La traducción de clásicos de otras lenguas es una de las grandes fuentes de agitación y cambio de toda literatura; se dice que cada generación debería actualizarla. El autor de la más reciente traducción al castellano de Las flores del mal reflexiona aquí sobre la actualidad de Baudelaire –crítica del ideal lírico romántico, concepción del ritmo como forma de la historia y del poema como un arte de las circunstancias– y sobre los motivos de algunas decisiones.

 

Las personas serias son, ante todo, inmorales.

Pasolini

 

Valéry, en “Situación de Baudelaire”, hace notar que hasta Las flores del mal la poesía francesa había permanecido muy poco apta al gusto extranjero; que antes de Baudelaire ninguna obra poética escrita en francés había generado tanto interés y renombre de traducción. Cierto: en la historia de “traducción” de Las flores del mal hay nombres de inmediato y acreditado prestigio: Swinburne, D’Annunzio, George. La hipótesis de Valéry es doble; de una parte asigna ese valor, más que a la perfección formal y el magisterio poético de Las flores, a la potencia crítica cuyo objeto de reacción concierne a la organización del ideal romántico, a la creencia de que el ritmo poético se funda en la naturaleza de la idea; y de otra, al hecho de que la crítica baudelairiana cobra fuerza, se formaliza precisamente alrededor de un acontecimiento de traducción: las versiones de Poe. En el encuentro con Poe (que Baudelaire hizo también extensivo a otra lectura suya: Joseph de Maistre) y en la distancia con el programa romántico.

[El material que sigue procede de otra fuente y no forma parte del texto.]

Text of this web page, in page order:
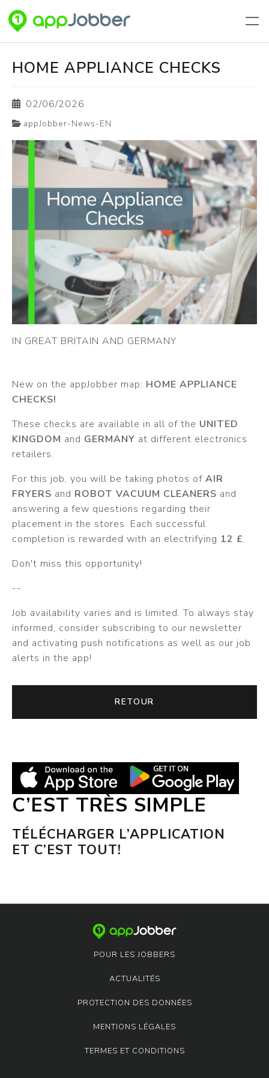
HOME APPLIANCE CHECKS
02/06/2026
appJobber-News-EN
IN GREAT BRITAIN AND GERMANY
New on the appJobber map: HOME APPLIANCE
CHECKS!
These checks are available in all of the UNITED
KINGDOM and GERMANY at different electronics
retailers.
For this job, you will be taking photos of AIR
FRYERS and ROBOT VACUUM CLEANERS and
answering a few questions regarding their
placement in the stores. Each successful
completion is rewarded with an electrifying 12 £.
Don't miss this opportunity!
--
Job availability varies and is limited. To always stay
informed, consider subscribing to our newsletter
and activating push notifications as well as our job
alerts in the app!
RETOUR
C’EST TRÈS SIMPLE
TÉLÉCHARGER L’APPLICATION
ET C’EST TOUT!
POUR LES JOBBERS
ACTUALITÉS
PROTECTION DES DONNÉES
MENTIONS LÉGALES
TERMES ET CONDITIONS

Para ir rápido, sin prescindir de la proposición de Valéry acerca del valor de la crítica, aunque forzándola: Baudelaire trabaja contra el mito del genio poético de la lengua. No se suma al culto de una presunta esencia poética del lenguaje, una lengua original, unida en sus partes y redimida en la armonía musical de la buena naturaleza (la buena sexualidad, la buena sociedad). Baudelaire se puso afuera del partido que quiere “habitar poéticamente el mundo”. En esa exterioridad, que es una alegría balzaciana contra la ilusión literaria, ahí, se escucha el tono que presenta el teatro histórico, los cuerpos, consumiéndose. Las viejecitas. Ritmo despierto, amoroso. El movimiento que en Las flores del mal es el ritmo del spleen. Que no es elegíaco, porque no lamenta ninguna desgracia. Ni lírico, porque “fatalmente todo lírico busca un paraíso perdido” (Baudelaire, “Théodore de Banville”). Es una voz fuerte, dominante. Pero como la composición requiere de otro movimiento, para establecerse en una representación doble, también se escucha la debilidad, el tiempo del ideal poético. La comicidad del albatros, arrastrándose. Spleen e ideal, con dominante en spleen. Leído en la “arquitectura” del libro, este ritmo binario que cesura Las flores del mal se alterna poema por poema, en el interior de cada poema, en la marcha particular de la sintaxis de los versos, para finalmente resolverse, derivar, en el vitalismo de lo nuevo, dicho ante la “vieja capitana”, cuerpo a cuerpo con la muerte prosaica, seca, cuando se cierra “El viaje”. Lo nuevo que nombra y es nombrado. Como efecto de iluminación, enunciándose con una fuerza que viene del campo del spleen. Hay que leer esta dinámica en tanto choque, en tanto actividad del sujeto en la historia. El spleen, el ideal, lo nuevo: una trinidad baudelairiana. No sé, y no es momento de aclararlo, si Valéry quiso delimitar este rasgo rítmico cuando habló de crítica. Testimonio de una voz viva, que toma a su cargo el lenguaje del tiempo. Lo que Baudelaire llamó artista moderno. Una voz que se pronuncia a partir de su forma histórica, en rechazo de la construcción romántica, en rechazo del universalismo lírico y las conformidades parnasianas: esto es la crítica en Las flores del mal.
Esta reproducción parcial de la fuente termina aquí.